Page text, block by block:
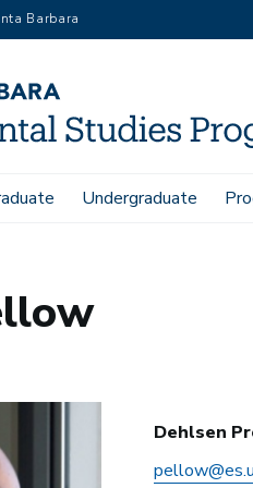
Barbara
Undergraduate
Dehlsen
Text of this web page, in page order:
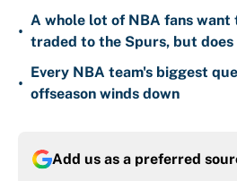
•
A whole lot of NBA fans want
traded to the Spurs, but does
•
Every NBA team's biggest
offseason winds down
Add us as a preferred
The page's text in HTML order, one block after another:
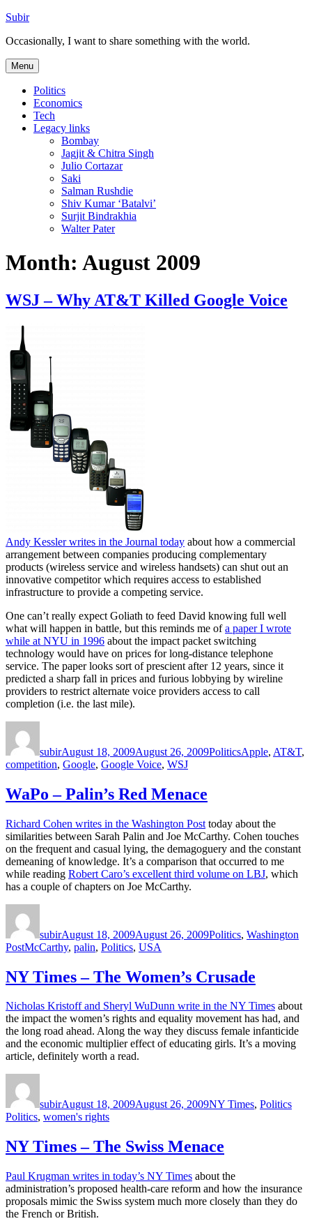
Skip
content
Subir
Occasionally, I want to share something with the world.
Menu
Politics
Economics
Tech
Legacy links
Bombay
Jagjit & Chitra Singh
Julio Cortazar
Saki
Salman Rushdie
Shiv Kumar ‘Batalvi’
Surjit Bindrakhia
Walter Pater
Month: August 2009
WSJ – Why AT&T Killed Google Voice
Andy Kessler writes in the Journal today about how a commercial
arrangement between companies producing complementary
products (wireless service and wireless handsets) can shut out an
innovative competitor which requires access to established
infrastructure to provide a competing service.
One can’t really expect Goliath to feed David knowing full well
what will happen in battle, but this reminds me ofa paper I wrote
while at NYU in 1996 about the impact packet switching
technology would have on prices for long-distance telephone
service. The paper looks sort of prescient after 12 years, since it
predicted a sharp fall in prices and furious lobbying by wireline
providers to restrict alternate voice providers access to call
completion (i.e. the last mile).
subirAugust 18, 2009August 26, 2009PoliticsApple, AT&T,
competition, Google, Google Voice, WSJ
WaPo – Palin’s Red Menace
Richard Cohen writes in the Washington Post today about the
similarities between Sarah Palin and Joe McCarthy. Cohen touches
on the frequent and casual lying, the demagoguery and the constant
demeaning of knowledge. It’s a comparison that occurred to me
while reading Robert Caro’s excellent third volume on LBJ, which
has a couple of chapters on Joe McCarthy.
subirAugust 18, 2009August 26, 2009Politics, Washington
PostTags
McCarthy, palin, Politics, USA
NY Times – The Women’s Crusade
Nicholas Kristoff and Sheryl WuDunn write in the NY Times about
the impact the women’s rights and equality movement has had, and
the long road ahead. Along the way they discuss female infanticide
and the economic multiplier effect of educating girls. It’s a moving
article, definitely worth a read.
subirAugust 18, 2009August 26, 2009NY Times, Politics
Politics, women's rights
NY Times – The Swiss Menace
Paul Krugman writes in today’s NY Times about the
administration’s proposed health-care reform and how the insurance
proposals mimic the Swiss system much more closely than they do
the French or British.

- _Task statement_
An exact copy of the listing is needed, minus its pictures.

- _Written answer_
Page text, block by block:
Barbara
Undergraduate
Dehlsen
Text of this web page, in page order:
•
A whole lot of NBA fans want
traded to the Spurs, but does
•
Every NBA team's biggest
offseason winds down
Add us as a preferred
The page's text in HTML order, one block after another:
Skip
content
Subir
Occasionally, I want to share something with the world.
Menu
Politics
Economics
Tech
Legacy links
Bombay
Jagjit & Chitra Singh
Julio Cortazar
Saki
Salman Rushdie
Shiv Kumar ‘Batalvi’
Surjit Bindrakhia
Walter Pater
Month: August 2009
WSJ – Why AT&T Killed Google Voice
Andy Kessler writes in the Journal today about how a commercial
arrangement between companies producing complementary
products (wireless service and wireless handsets) can shut out an
innovative competitor which requires access to established
infrastructure to provide a competing service.
One can’t really expect Goliath to feed David knowing full well
what will happen in battle, but this reminds me ofa paper I wrote
while at NYU in 1996 about the impact packet switching
technology would have on prices for long-distance telephone
service. The paper looks sort of prescient after 12 years, since it
predicted a sharp fall in prices and furious lobbying by wireline
providers to restrict alternate voice providers access to call
completion (i.e. the last mile).
subirAugust 18, 2009August 26, 2009PoliticsApple, AT&T,
competition, Google, Google Voice, WSJ
WaPo – Palin’s Red Menace
Richard Cohen writes in the Washington Post today about the
similarities between Sarah Palin and Joe McCarthy. Cohen touches
on the frequent and casual lying, the demagoguery and the constant
demeaning of knowledge. It’s a comparison that occurred to me
while reading Robert Caro’s excellent third volume on LBJ, which
has a couple of chapters on Joe McCarthy.
subirAugust 18, 2009August 26, 2009Politics, Washington
PostTags
McCarthy, palin, Politics, USA
NY Times – The Women’s Crusade
Nicholas Kristoff and Sheryl WuDunn write in the NY Times about
the impact the women’s rights and equality movement has had, and
the long road ahead. Along the way they discuss female infanticide
and the economic multiplier effect of educating girls. It’s a moving
article, definitely worth a read.
subirAugust 18, 2009August 26, 2009NY Times, Politics
Politics, women's rights
NY Times – The Swiss Menace
Paul Krugman writes in today’s NY Times about the
administration’s proposed health-care reform and how the insurance
proposals mimic the Swiss system much more closely than they do
the French or British.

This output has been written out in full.